In step S324, the user gives a correction instruction through an
e-mail reply. In step S325, an e-mail reply content is analyzed,
and the process proceeds to step S326.
[0139] Steps S321 to S325 represents an embodiment in which a
correction candidate video attached to an e-mail and provided by
the system side is selected by the user. However, as another
embodiment, the user may directly select a video possessed by
himself/herself, and attach the possessed video to the e-mail
reply, for example, in step S325 so that the uploaded video can be
used.
[0140] Further, in the case of the VoD support in step S322, the
process proceeds to step S329. In step S329, the user checks it as
the correction candidate information through a list displaying the
correction candidate videos by himself/herself at the VoD site that
allows the secondary content to be viewed, and replaces a video
used in a correction target frame with a user's desired video, and
then the process proceeds to step S326.
[0141] Further, in the case of the VoD support, in step S329, the
correction candidate video may be displayed on a site such as the
user's my page. Further, instead of selecting one among correction
candidate videos displayed on the site and replacing it with a
desired video, the user may upload a video possessed by
himself/herself the video through the site as a desired video so
that the uploaded video can be used.
[0142] Here, in the relevant process of allowing the user to select
a correction candidate such as steps S323 and S324 at the time of
e-mail support or step S329 at the time of VoD support, an attached
correction candidate video in which a designation metadata item of
each frame is used as a title may be transmitted as a list, the
user may use a number or the like to transmit a correction
candidate through an e-mail using or to designate a correction
candidate on the VoD site, and a video obtained by applying video
designation to an erroneously selected video file before correction
in a frame portion corresponding to a secondary content before
correction may be arranged along with the correction candidate
list. In this case, the user can easily image the corrected video,
and so it is desirable.
[0143] In step S326, it is checked whether corresponding correction
is related to the user's personal preference with respect to the
correction information obtained through the process of either of
the e-mail support and the VoD support. In step S327, a video which
is being used after applying corresponding correction to a target
frame is actually corrected. In step S328, it is determined whether
or not there is a correction content of a next frame. When a frame
that needs to be corrected remains, in order to perform the
correction process on a next correction target frame, the process
returns to step S321, and the same process is repeated.

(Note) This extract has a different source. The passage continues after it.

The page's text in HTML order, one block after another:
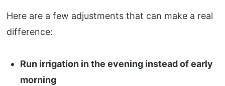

[0144] When the correction process is performed on all frames that
need to be corrected and a positive determination result is
obtained in step S328, in step S330, changed is a conformity degree
numerical value of a metadata item referred to by an instruction of
a frame in a story template in a process in which a corresponding
video file is selected as a primary content among metadata items
respectively associated with all video files before and after
replacement in the form of a primary content. For example, the
process is performed such that a conformity degree numerical value
of a corresponding metadata item in a video file before replacement
is lowered by 20 percentages, and a conformity degree numerical
value of a corresponding metadata item in a video file after
replacement is increased by 50 percentages. When the conformity
degree numerical value is in a range between 0 and 1 by
standardization, if the conformity degree numerical value obtained
by an increment of 50 percentages in the above process is larger
than 1, the conformity degree numerical value is assumed as 1.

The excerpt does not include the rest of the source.